At the other end of the spectrum are near-real time data on influenza cases across the United States tracked by the Center for Disease Control, in Europe, across the world, tracked by the World Health Organization. A particularly relevant Big Data App is the Google Flu Trends site, which uses big data aggregation methods to tally Google searches for influenza related terms by  geographic location.  Google search activity increases during the seasonal influenza outbreaks, and parallels data from the CDC of confirmed cases of influenza or influenza-like illnesses.  A great example of the “Four V’s” of Big Data in use:  Volume, Velocity, Variety and Veracity. One of my colleagues, Henry Kautz at the University of Rochester, and his graduate student Adam Sadilik (now @Google) have taken this a step further, estimating your odds of getting influenza or other illness by real-time analysis of GIS-linked Twitter feeds!  A demonstration can be found on their web site GermTracker.  They use microblog GIS information coupled with AI methods to analyze key word content linked with illness to determine the likelihood that you are sick, or that you have come into contact with somebody who is sick.  They then predict your odds of coming down with the flu in the next 8 days based on your location. What has been done for flu in terms of public big data can be done for other infectious diseases at multiple levels, and we will likely see an increasing trend towards open source data, crowd sourced predictive analytics, and real-time big data analysis.

How Much Unstructured Big Medical Data Is There In The EMR?

EMR saladHow much unstructured big data is there in the EMR? Unstructured data is data that doesn’t fit into neat columns on a spreadsheet, or fields and look-up tables in a database, like the narrative text in an HPI. It used to be that we sat down with a pen and the paper chart, and wrote our progress notes in the office and in the clinic. Or, we dictated the notes, which were transcribed. But with the advent of the EMR, templates have crept in, as well as the wide-spread and controversial practice of copying and pasting text from a previous  encounter (see the recent NYT article).

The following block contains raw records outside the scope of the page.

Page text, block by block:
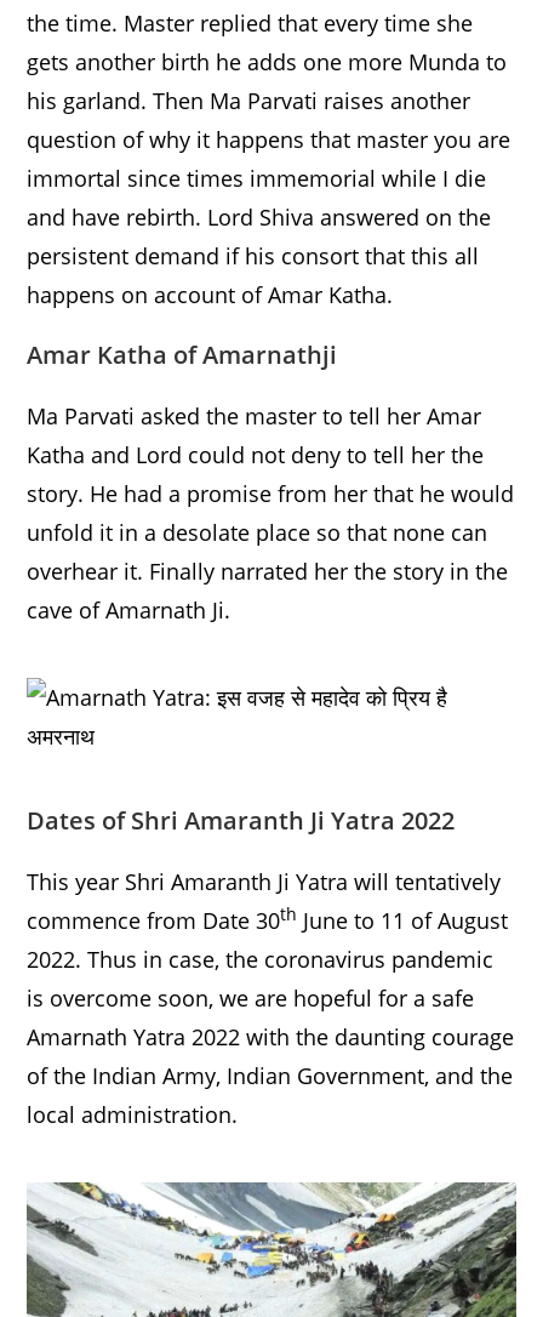
the time. Master replied that every time she
gets another birth he adds one more Munda to
his garland. Then Ma Parvati raises another
question of why it happens that master you are
immortal since times immemorial while I die
and have rebirth. Lord Shiva answered on the
persistent demand if his consort that this all
happens on account of Amar Katha.
Amar Katha of Amarnathji
Ma Parvati asked the master to tell her Amar
Katha and Lord could not deny to tell her the
story. He had a promise from her that he would
unfold it in a desolate place so that none can
overhear it. Finally narrated her the story in the
cave of Amarnath Ji.
Dates of Shri Amaranth Ji Yatra 2022
This year Shri Amaranth Ji Yatra will tentatively
commence from Date 30th June to 11 of August
2022. Thus in case, the coronavirus pandemic
is overcome soon, we are hopeful for a safe
Amarnath Yatra 2022 with the daunting courage
of the Indian Army, Indian Government, and the
local administration.
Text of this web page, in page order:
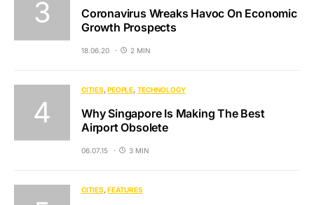
Coronavirus Wreaks Havoc On Economic
Growth Prospects
18.06.20 2 MIN
CITIES PEOPLE TECHNOLOGY
Why Singapore Is Making The Best
Airport Obsolete
06.07.15 3 MIN
CITIES FEATURES
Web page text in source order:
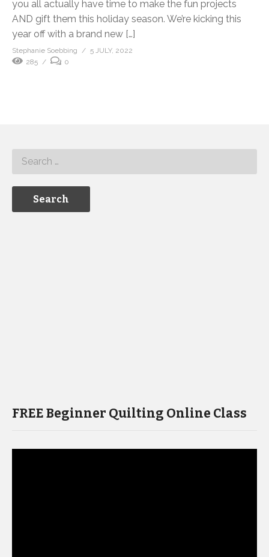
you all actually have time to make the fun projects
AND gift them this holiday season. We’re kicking this
year off with a brand new […]
Stephanie Soebbing
5 JULY, 2022
285
0
FREE Beginner Quilting Online Class
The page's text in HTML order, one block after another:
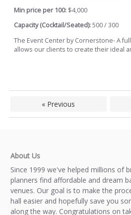
Min price per 100: $4,000
Capacity (Cocktail/Seated):500 / 300
The Event Center by Cornerstone- A
allows our clients to create their ideal
« Previous
About Us
Since 1999 we've helped millions of
planners find affordable and dream
venues. Our goal is to make the
hall easier and hopefully save you
along the way. Congratulations on
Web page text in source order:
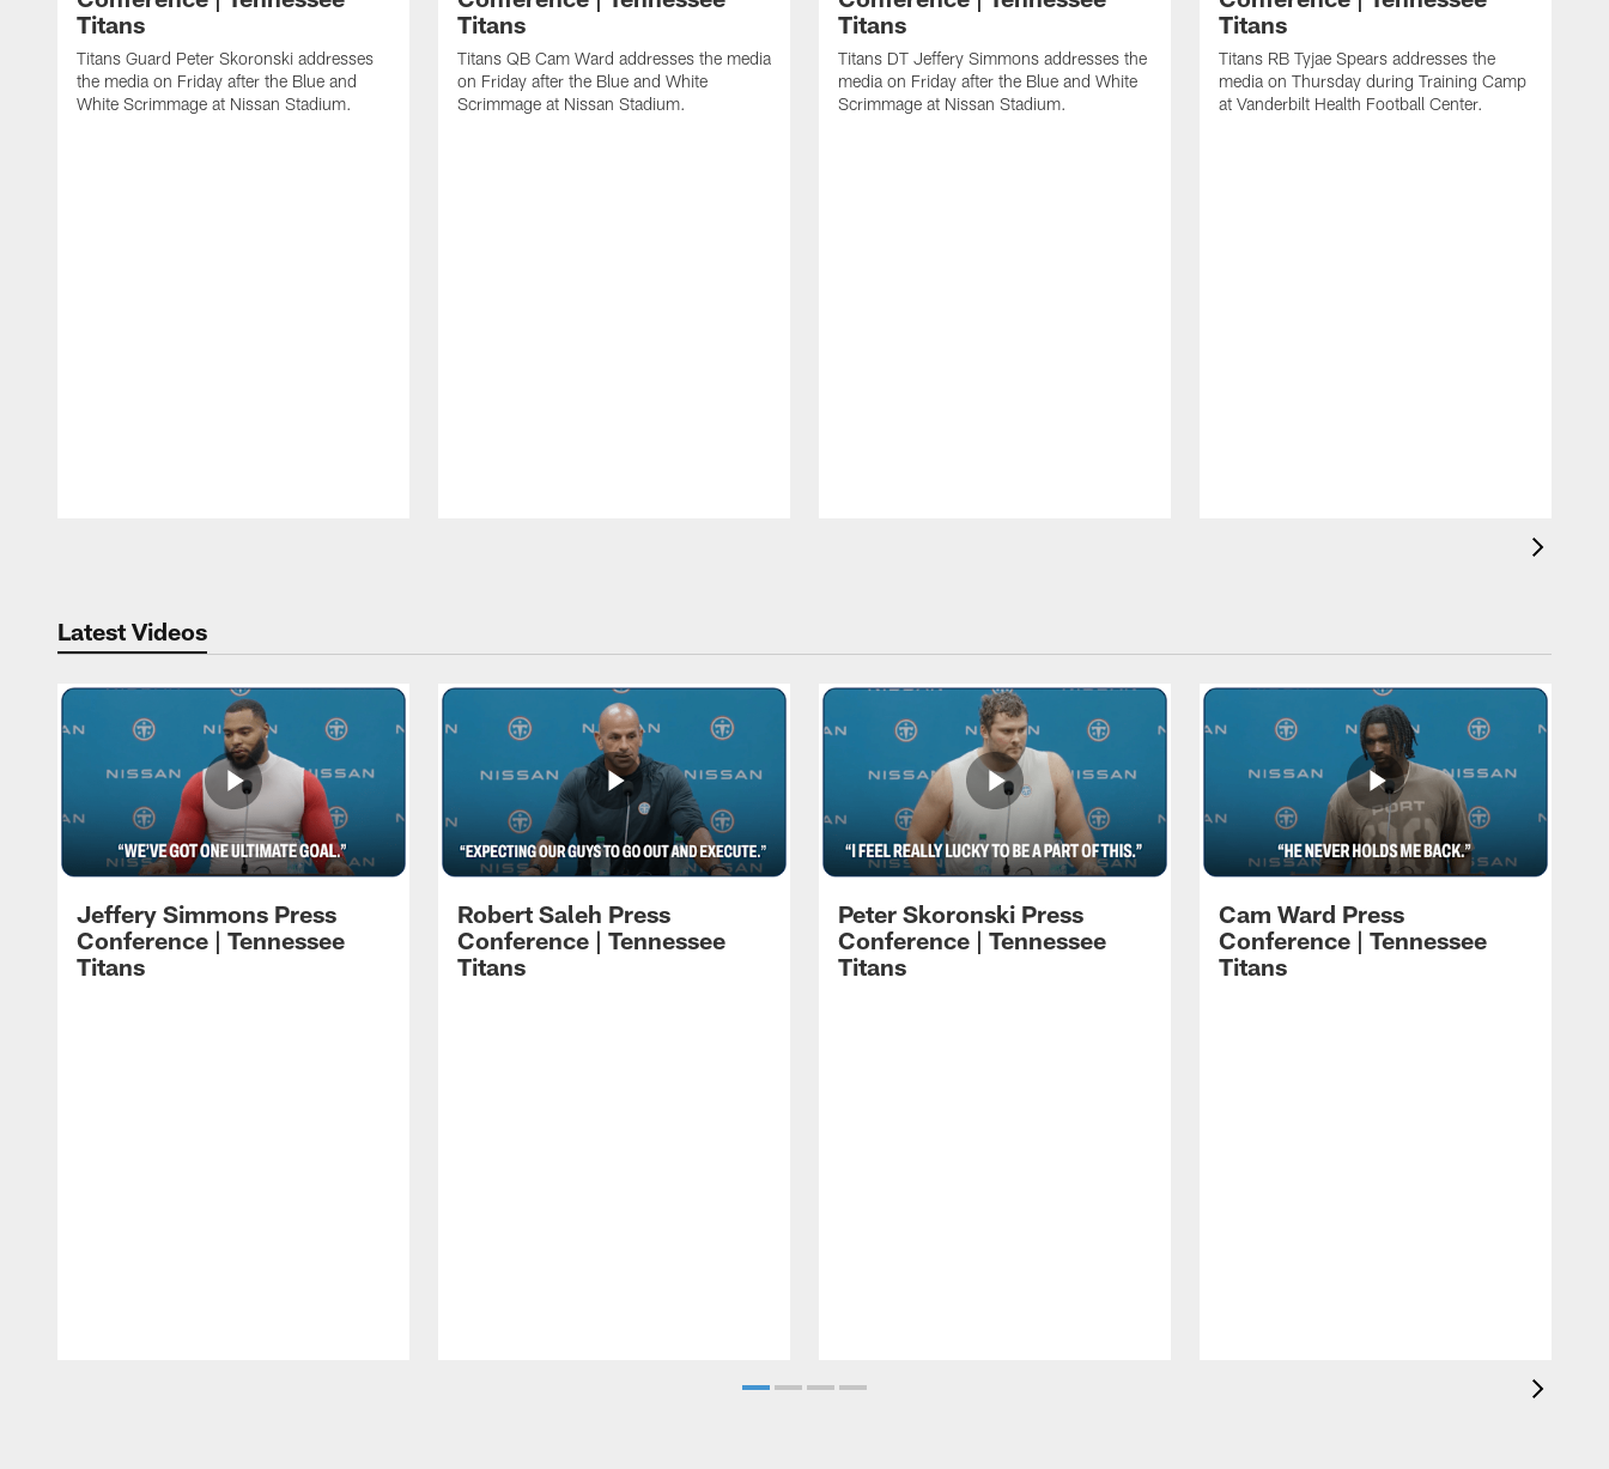
Titans
Titans Guard Peter Skoronski addresses
the media on Friday after the Blue and
White Scrimmage at Nissan Stadium.
Titans
Titans QB Cam Ward addresses the media
on Friday after the Blue and White
Scrimmage at Nissan Stadium.
Titans
Titans DT Jeffery Simmons addresses the
media on Friday after the Blue and White
Scrimmage at Nissan Stadium.
Titans
Titans RB Tyjae Spears addresses the
media on Thursday during Training Camp
at Vanderbilt Health Football Center.
Latest Videos
Jeffery Simmons Press
Conference | Tennessee
Titans
Robert Saleh Press
Conference | Tennessee
Titans
Peter Skoronski Press
Conference | Tennessee
Titans
Cam Ward Press
Conference | Tennessee
Titans

This is  interesting in a quirky way. As physicians, nurse practitioners, and other providers have become reluctant data entry clerks, they use many shortcuts so that they will have time to take care of the patients, including templates with stylized or constrained vocabularies, self-generated “smart phrases”, and patient-specific narratives that can be recalled and modified.  The remainder of the note is populated with structured data already in the system (labs, test results, x-ray results).  Because medical changes are often not so dramatic from one day to the next,  the actual novel unstructured information content from one note to the next may only be a tiny fraction of the total bytes, and probably the change between the current and previous note may carry as much information than the actual content.  But, when people get hurried or sloppy, old information gets carried along that is no longer current, but has not been changed in the notes.  So, the key information extraction question is identifying the true changes, separating them from relatively static or outdated data that is carried along, and extracting the novel information.

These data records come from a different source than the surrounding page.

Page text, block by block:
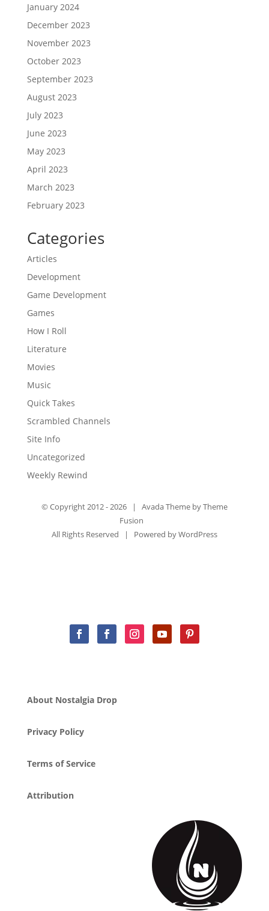
January 2024
December 2023
November 2023
October 2023
September 2023
August 2023
July 2023
June 2023
May 2023
April 2023
March 2023
February 2023
Categories
Articles
Development
Game Development
Games
How I Roll
Literature
Movies
Music
Quick Takes
Scrambled Channels
Site Info
Uncategorized
Weekly Rewind
© Copyright 2012 -2026 | Avada Theme byTheme
Fusion
All Rights Reserved | Powered byWordPress
About Nostalgia Drop
Privacy Policy
Terms of Service
Attribution
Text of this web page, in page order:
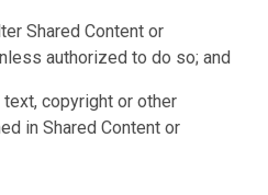
Shared Content or
authorized to do so; and
text, copyright or other
in Shared Content or
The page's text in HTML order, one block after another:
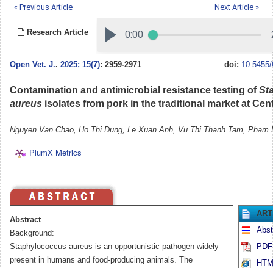
« Previous Article Next Article »
Research Article
Open Vet. J.. 2025; 15(7): 2959-2971 doi:
Contamination and antimicrobial resistance testing of
aureus isolates from pork in the traditional market at
Nguyen Van Chao, Ho Thi Dung, Le Xuan Anh, Vu Thi Thanh Tam, Pham
PlumX Metrics
Abstract
Background:
Staphylococcus aureus is an opportunistic pathogen widely
present in humans and food-producing animals. The
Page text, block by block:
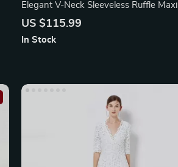
Elegant V-Neck Sleeveless Ruffle Maxi
Dress with Backless Design
US $115.99
In Stock
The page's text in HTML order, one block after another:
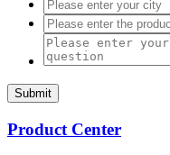
Submit
Product Center
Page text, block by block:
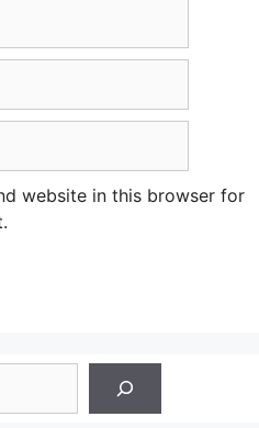
website in this browser for
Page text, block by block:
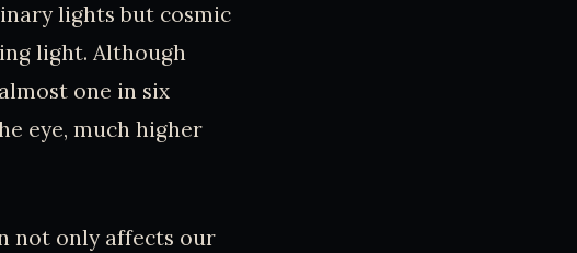
lights but cosmic
light. Although
one in six
eye, much higher
not only affects our
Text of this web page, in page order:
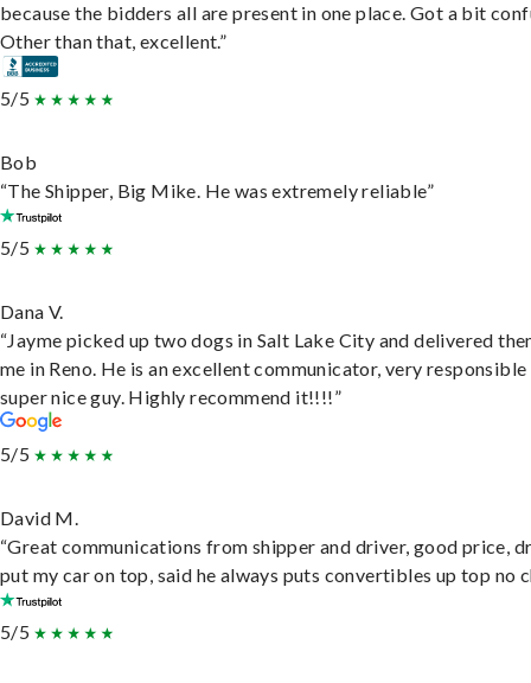
because the bidders all are present in one place. Got a bit
Other than that, excellent.”
5/5
Bob
“The Shipper, Big Mike. He was extremely reliable”
5/5
Dana V.
“Jayme picked up two dogs in Salt Lake City and delivered
me in Reno. He is an excellent communicator, very responsible
super nice guy. Highly recommend it!!!!”
5/5
David M.
“Great communications from shipper and driver, good price,
put my car on top, said he always puts convertibles up top no
5/5
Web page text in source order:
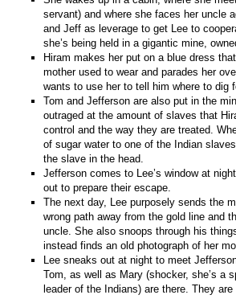
servant) and where she faces her uncle
and Jeff as leverage to get Lee to
she’s being held in a gigantic mine,
Hiram makes her put on a blue dress
mother used to wear and parades her
wants to use her to tell him where to dig
Tom and Jefferson are also put in the
outraged at the amount of slaves that
control and the way they are treated.
of sugar water to one of the Indian
the slave in the head.
Jefferson comes to Lee’s window at
out to prepare their escape.
The next day, Lee purposely sends the
wrong path away from the gold line and
uncle. She also snoops through his
instead finds an old photograph of her
Lee sneaks out at night to meet
Tom, as well as Mary (shocker, she’s a
leader of the Indians) are there. They are
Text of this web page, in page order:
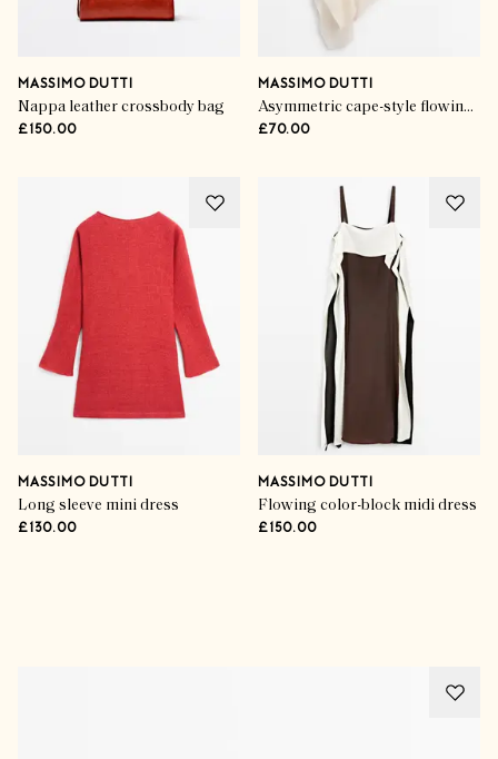
MASSIMO DUTTI
Nappa leather crossbody bag
£150.00
MASSIMO DUTTI
Asymmetric cape-style flowing blouse
£70.00
MASSIMO DUTTI
Long sleeve mini dress
£130.00
MASSIMO DUTTI
Flowing color-block midi dress
£150.00

How is this relevant to big data analytics in medicine?  If much of the content is captured by a stylized vocabulary, and filled with structured data already present in data tables, how much independent information will there be in a medical note?  If the data has dependencies because of this stylized nature and controlled vocabularies, how does this impact data mining and statistical analytics.  I am not sure if this type of problem has a formal technical term in machine learning, but if not it is likely to get one soon!